I'm looking into getting a red dot scope for my 12 ga. mossburg 500. Mostly, cause I keep forgetting to line up the rear site with the front sight when a deer is in front of me. This problem has consistently happenned to me for the last 15 years! Looking to spend about $100-$150. From what I've seen at the stores and online, there are a lot of different models to choose from. I just don't know what would be right for me. The shots that I get are usually from less than 50 yds in brushy woods, so I don't need any magnification. I need something that I can pick up the deer in the scope easily in low light conditions. I usually hunt on the ground and drive deer with my dad, so the deer are usually walking through the brush when I'm shooting, so I need to be able to quickly and accurately acquire my target. I need a scope that is tough cause it will take a beating while walking through the woods. What brand of red dot scope would you recommend? Also, does the dot need to be in the center of the scope for an accurate shot, or just on the deer? Would I be able to use the scope for rabbit hunting as well, or would I be better off just taking the scope off for rabbits?


----------



## fallen513 (Jan 5, 2010)

Tough call in that price range. I'd recommend the one you find that is light & seems sturdy. Aimpoint, Eotech & Trijicon are my 3 recommendations if you want a higher quality option.
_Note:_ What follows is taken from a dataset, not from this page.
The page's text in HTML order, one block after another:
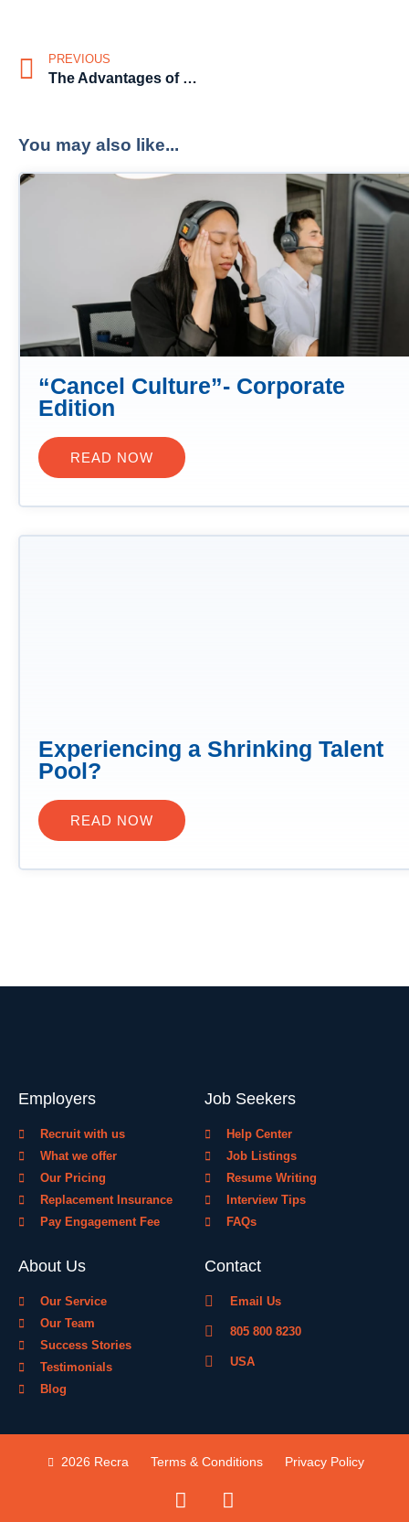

Check out the Trijicon Reflex series.


----------



## littleking (Jun 25, 2005)

ultra-dot.... great product, great warranty, reasonable price


----------



## Hetfieldinn (May 17, 2004)

I've used this one for the past four seasons on my 870 slug gun. Sighted it in when I first got it, and haven't had to adjust it since. We drive deer for a week during gun season, so it gets bumped quite often getting in and out of the truck several times a day. I'd buy another in a heart beat.


http://www.cabelas.com/red-dots-las...-F5D2-DF11-82EF-001B21631C34&mr:referralID=NA


----------